Records shown -
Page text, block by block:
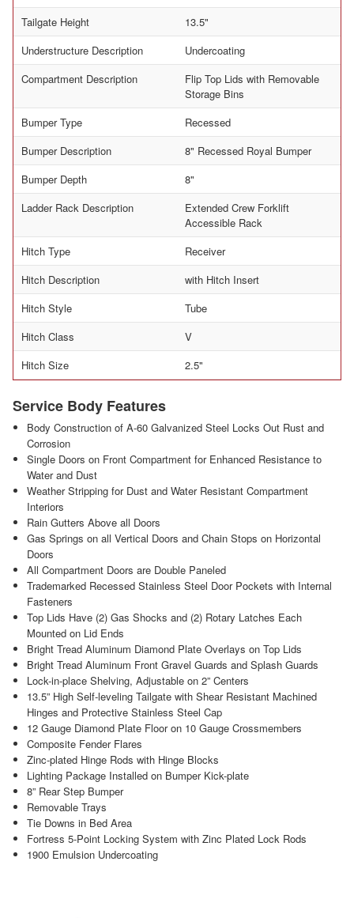
Tailgate Height
13.5"
Understructure Description
Undercoating
Compartment Description
Flip Top Lids with Removable
Storage Bins
Bumper Type
Recessed
Bumper Description
8" Recessed Royal Bumper
Bumper Depth
8"
Ladder Rack Description
Extended Crew Forklift
Accessible Rack
Hitch Type
Receiver
Hitch Description
with Hitch Insert
Hitch Style
Tube
Hitch Class
V
Hitch Size
2.5"
Service Body Features
Body Construction of A-60 Galvanized Steel Locks Out Rust and
Corrosion
Single Doors on Front Compartment for Enhanced Resistance to
Water and Dust
Weather Stripping for Dust and Water Resistant Compartment
Interiors
Rain Gutters Above all Doors
Gas Springs on all Vertical Doors and Chain Stops on Horizontal
Doors
All Compartment Doors are Double Paneled
Trademarked Recessed Stainless Steel Door Pockets with Internal
Fasteners
Top Lids Have (2) Gas Shocks and (2) Rotary Latches Each
Mounted on Lid Ends
Bright Tread Aluminum Diamond Plate Overlays on Top Lids
Bright Tread Aluminum Front Gravel Guards and Splash Guards
Lock-in-place Shelving, Adjustable on 2” Centers
13.5” High Self-leveling Tailgate with Shear Resistant Machined
Hinges and Protective Stainless Steel Cap
12 Gauge Diamond Plate Floor on 10 Gauge Crossmembers
Composite Fender Flares
Zinc-plated Hinge Rods with Hinge Blocks
Lighting Package Installed on Bumper Kick-plate
8” Rear Step Bumper
Removable Trays
Tie Downs in Bed Area
Fortress 5-Point Locking System with Zinc Plated Lock Rods
1900 Emulsion Undercoating
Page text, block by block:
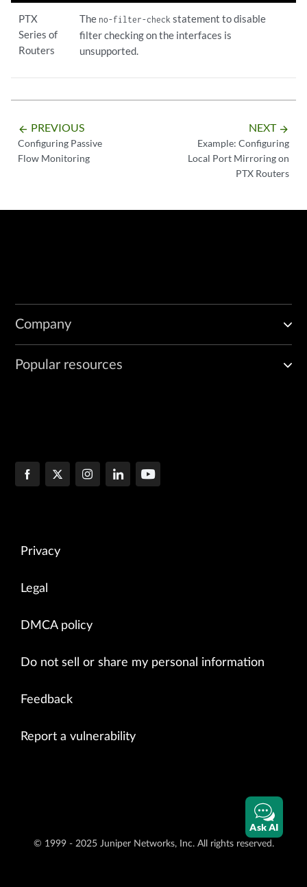
PTX
Series of
Routers
The no-filter-checkstatement to disable
filter checking on the interfaces is
unsupported.
arrow_backward PREVIOUS
Configuring Passive
Flow Monitoring
NEXT arrow_forward
Example: Configuring
Local Port Mirroring on
PTX Routers
Company
Popular resources
Privacy
Legal
DMCA policy
Do not sell or share my personal information
Feedback
Report a vulnerability
© 1999 - 2025 Juniper Networks, Inc. All rights reserved.
Ask AI
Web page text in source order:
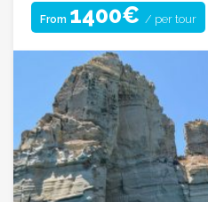
From 1400€ / per tour
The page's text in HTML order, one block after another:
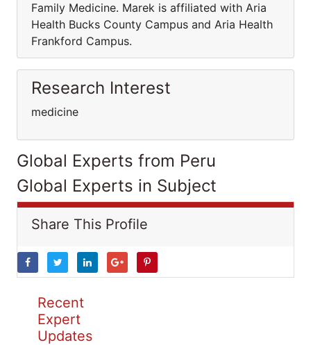
Family Medicine. Marek is affiliated with Aria
Health Bucks County Campus and Aria Health
Frankford Campus.
Research Interest
medicine
Global Experts from Peru
Global Experts in Subject
Share This Profile
Recent
Expert
Updates
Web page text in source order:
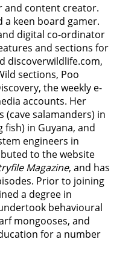
and content creator.
a keen board gamer.
digital co-ordinator
and sections for
discoverwildlife.com,
sections, Poo
the weekly e-
accounts. Her
(cave salamanders) in
fish) in Guyana, and
engineers in
to the website
Magazine, and has
Prior to joining
a degree in
behavioural
mongooses, and
for a number
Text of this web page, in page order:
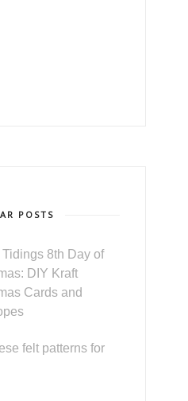
POSTS
8th Day of
DIY Kraft
Cards and
felt patterns for
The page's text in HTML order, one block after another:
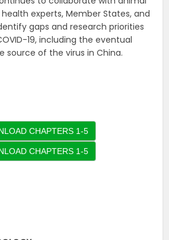
experts, Member States, and
gaps and research priorities
19, including the eventual
source of the virus in China.
CHAPTERS 1-5
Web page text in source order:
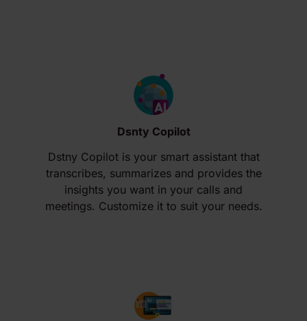
Dsnty Copilot
Dstny Copilot is your smart assistant that
transcribes, summarizes and provides the
insights you want in your calls and
meetings. Customize it to suit your needs.
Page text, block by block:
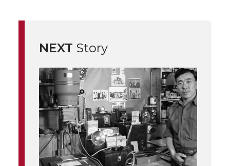
e
o
n
T
w
e
o
n
F
a
e
o
n
L
i
w
i
t
h
i
t
h
l
i
NEXT Story
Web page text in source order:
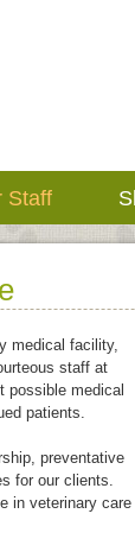
Staff
medical facility,
staff at
possible medical
patients.
preventative
for our clients.
in veterinary care
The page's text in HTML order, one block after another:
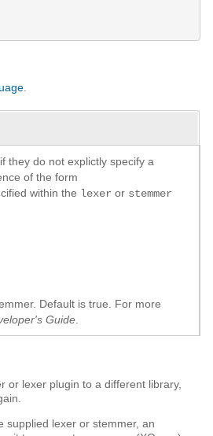
they do not explictly specify a
of the form
within the lexer or stemmer
Default is true. For more
Guide
or lexer plugin to a different library,
supplied lexer or stemmer, an
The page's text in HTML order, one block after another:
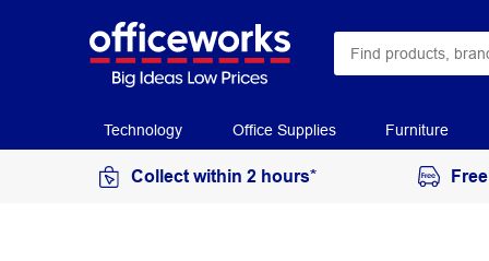
Technology Office Supplies Furniture
Collect within 2 hours*
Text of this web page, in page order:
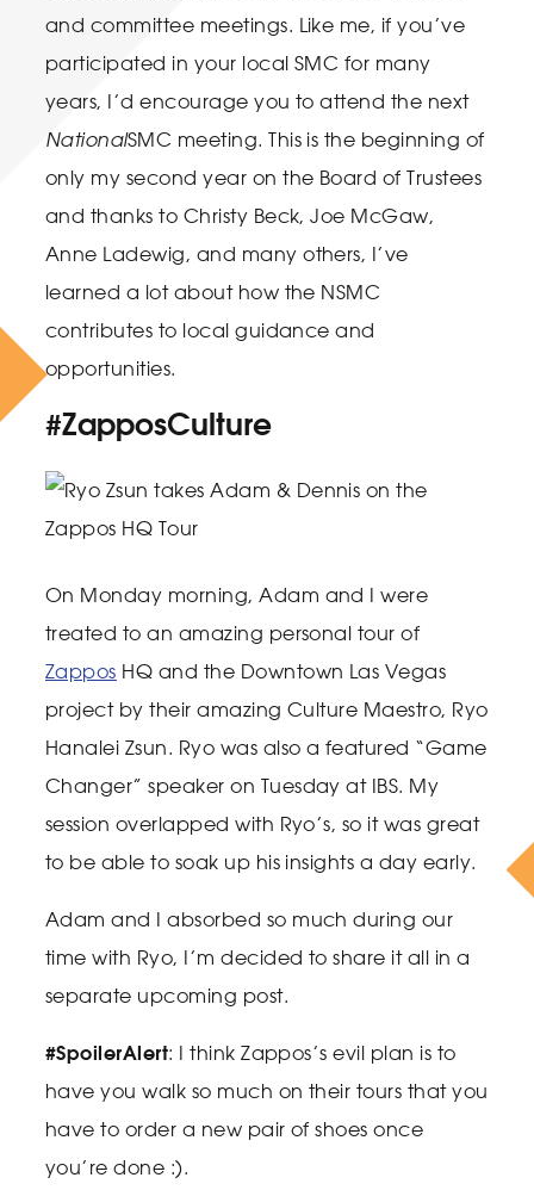
and committee meetings. Like me, if you’ve
participated in your local SMC for many
years, I’d encourage you to attend the next
NationalSMC meeting. This is the beginning of
only my second year on the Board of Trustees
and thanks to Christy Beck, Joe McGaw,
Anne Ladewig, and many others, I’ve
learned a lot about how the NSMC
contributes to local guidance and
opportunities.
#ZapposCulture
On Monday morning, Adam and I were
treated to an amazing personal tour of
Zappos HQ and the Downtown Las Vegas
project by their amazing Culture Maestro, Ryo
Hanalei Zsun. Ryo was also a featured “Game
Changer” speaker on Tuesday at IBS. My
session overlapped with Ryo’s, so it was great
to be able to soak up his insights a day early.
Adam and I absorbed so much during our
time with Ryo, I’m decided to share it all in a
separate upcoming post.
#SpoilerAlert: I think Zappos’s evil plan is to
have you walk so much on their tours that you
have to order a new pair of shoes once
you’re done :).
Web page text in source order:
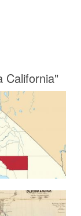
California"
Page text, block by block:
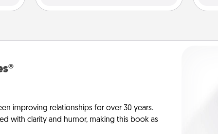
improving relationships for over 30 years.
with clarity and humor, making this book as
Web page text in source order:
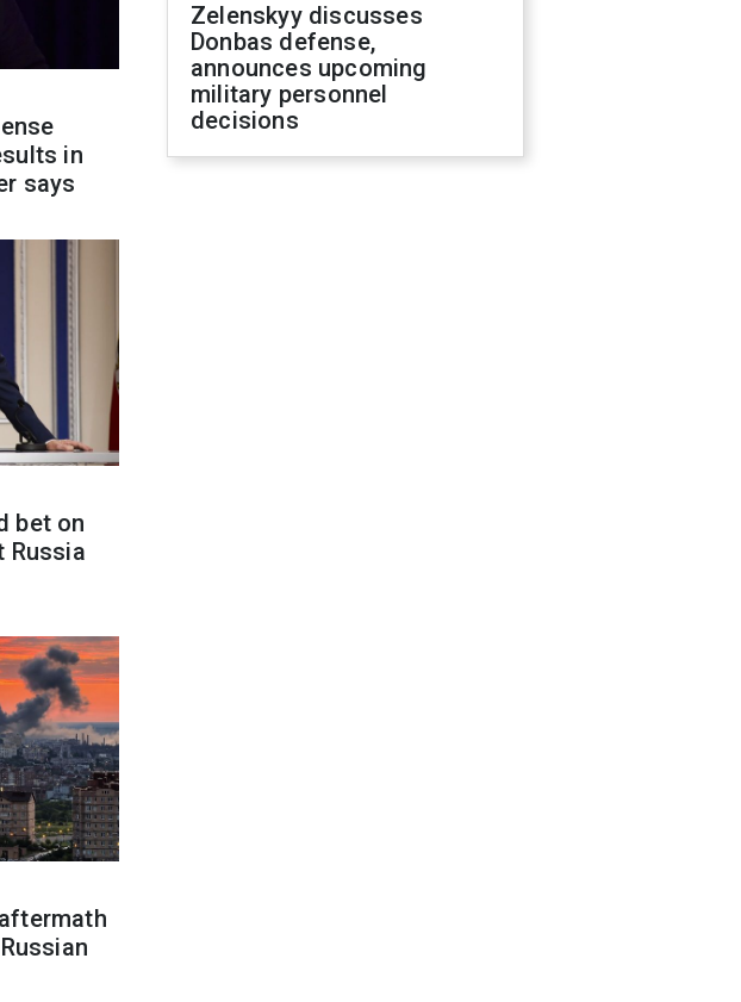
in
says
bet on
Russia
Zelenskyy discusses
Donbas defense,
announces upcoming
military personnel
decisions
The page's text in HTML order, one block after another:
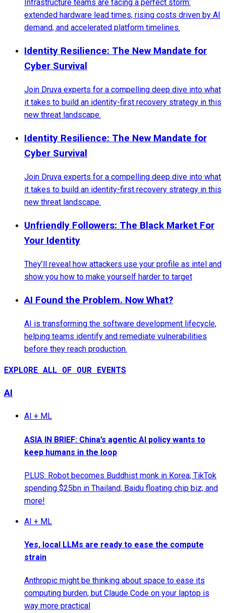
Infrastructure teams are facing a perfect storm:
extended hardware lead times, rising costs driven by AI
demand, and accelerated platform timelines.
Identity Resilience: The New Mandate for
Cyber Survival
Join Druva experts for a compelling deep dive into what
it takes to build an identity-first recovery strategy in this
new threat landscape.
Identity Resilience: The New Mandate for
Cyber Survival
Join Druva experts for a compelling deep dive into what
it takes to build an identity-first recovery strategy in this
new threat landscape.
Unfriendly Followers: The Black Market For
Your Identity
They’ll reveal how attackers use your profile as intel and
show you how to make yourself harder to target
AI Found the Problem. Now What?
AI is transforming the software development lifecycle,
helping teams identify and remediate vulnerabilities
before they reach production.
EXPLORE ALL OF OUR EVENTS
AI
AI + ML
ASIA IN BRIEF: China’s agentic AI policy wants to
keep humans in the loop
PLUS: Robot becomes Buddhist monk in Korea; TikTok
spending $25bn in Thailand; Baidu floating chip biz; and
more!
AI + ML
Yes, local LLMs are ready to ease the compute
strain
Anthropic might be thinking about space to ease its
computing burden, but Claude Code on your laptop is
way more practical
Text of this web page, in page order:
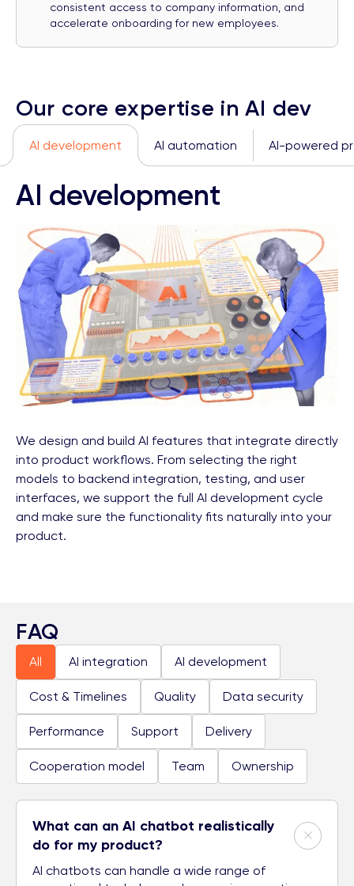
consistent access to company information, and
accelerate onboarding for new employees.
Our core expertise in AI dev
AI development AI automation AI-powered
AI development
We design and build AI features that integrate directly
into product workflows. From selecting the right
models to backend integration, testing, and user
interfaces, we support the full AI development cycle
and make sure the functionality fits naturally into your
product.
FAQ
All AI integration AI development
Cost & Timelines Quality Data security
Performance Support Delivery
Cooperation model Team Ownership
What can an AI chatbot realistically
do for my product?
AI chatbots can handle a wide range of
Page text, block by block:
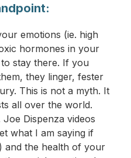
emotions (ie. high
hormones in your
stay there. If you
they linger, fester
This is not a myth. It
all over the world.
Dispenza videos
what I am saying if
and the health of your
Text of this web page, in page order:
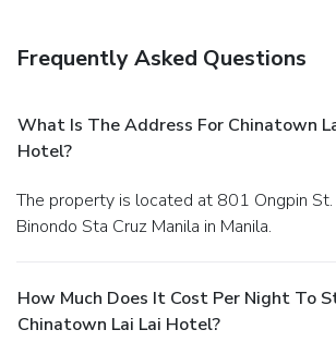
Frequently Asked Questions
What Is The Address For Chinatown
Hotel?
The property is located at 801 Ongpin St. Cor Padilla St.,
Binondo Sta Cruz Manila in Manila.
How Much Does It Cost Per Night To
Chinatown Lai Lai Hotel?
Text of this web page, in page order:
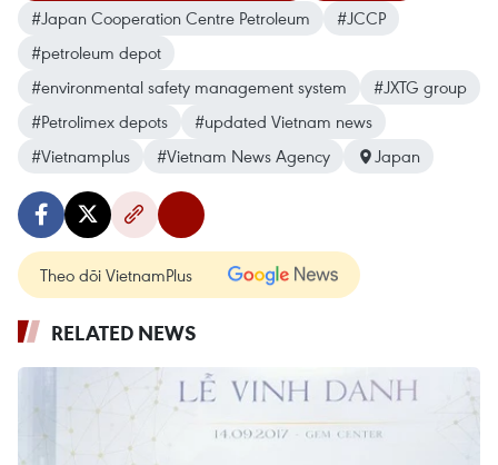
#Japan Cooperation Centre Petroleum
#JCCP
#petroleum depot
#environmental safety management system
#JXTG group
#Petrolimex depots
#updated Vietnam news
#Vietnamplus
#Vietnam News Agency Japan
Theo dõi VietnamPlus
RELATED NEWS
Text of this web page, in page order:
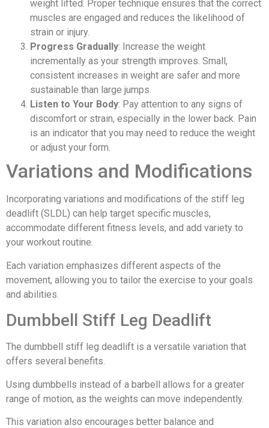
weight lifted. Proper technique ensures that the correct
muscles are engaged and reduces the likelihood of
strain or injury.
Progress Gradually: Increase the weight
incrementally as your strength improves. Small,
consistent increases in weight are safer and more
sustainable than large jumps.
Listen to Your Body: Pay attention to any signs of
discomfort or strain, especially in the lower back. Pain
is an indicator that you may need to reduce the weight
or adjust your form.
Variations and Modifications
Incorporating variations and modifications of the stiff leg
deadlift (SLDL) can help target specific muscles,
accommodate different fitness levels, and add variety to
your workout routine.
Each variation emphasizes different aspects of the
movement, allowing you to tailor the exercise to your goals
and abilities.
Dumbbell Stiff Leg Deadlift
The dumbbell stiff leg deadlift is a versatile variation that
offers several benefits.
Using dumbbells instead of a barbell allows for a greater
range of motion, as the weights can move independently.
This variation also encourages better balance and
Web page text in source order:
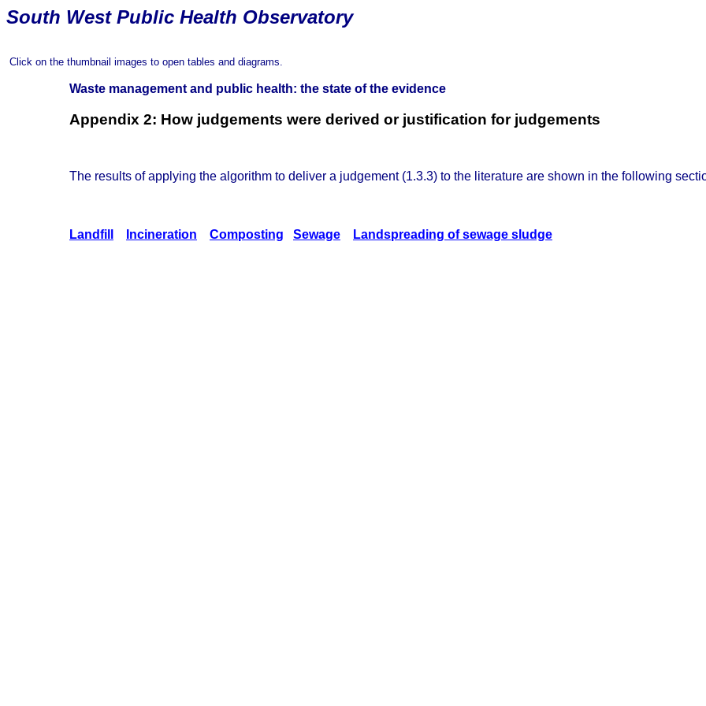
South West Public Health Observatory
Click on the thumbnail images to open tables and diagrams.
Waste management and public health: the state of the evidence
Appendix 2: How judgements were derived or justification for judgements
The results of applying the algorithm to deliver a judgement (1.3.3) to the literature are shown in the following
Landfill Incineration Composting Sewage Landspreading of sewage sludge
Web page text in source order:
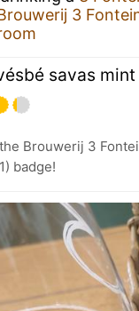
3
savas
Brouwerij 3
badge!

What to do - The answer must be the lines from the first one in the records through the line containing "Shear Resistant Machined", copied exactly, with no pictures.

Task output -
Page text, block by block:
Tailgate Height
13.5"
Understructure Description
Undercoating
Compartment Description
Flip Top Lids with Removable
Storage Bins
Bumper Type
Recessed
Bumper Description
8" Recessed Royal Bumper
Bumper Depth
8"
Ladder Rack Description
Extended Crew Forklift
Accessible Rack
Hitch Type
Receiver
Hitch Description
with Hitch Insert
Hitch Style
Tube
Hitch Class
V
Hitch Size
2.5"
Service Body Features
Body Construction of A-60 Galvanized Steel Locks Out Rust and
Corrosion
Single Doors on Front Compartment for Enhanced Resistance to
Water and Dust
Weather Stripping for Dust and Water Resistant Compartment
Interiors
Rain Gutters Above all Doors
Gas Springs on all Vertical Doors and Chain Stops on Horizontal
Doors
All Compartment Doors are Double Paneled
Trademarked Recessed Stainless Steel Door Pockets with Internal
Fasteners
Top Lids Have (2) Gas Shocks and (2) Rotary Latches Each
Mounted on Lid Ends
Bright Tread Aluminum Diamond Plate Overlays on Top Lids
Bright Tread Aluminum Front Gravel Guards and Splash Guards
Lock-in-place Shelving, Adjustable on 2” Centers
13.5” High Self-leveling Tailgate with Shear Resistant Machined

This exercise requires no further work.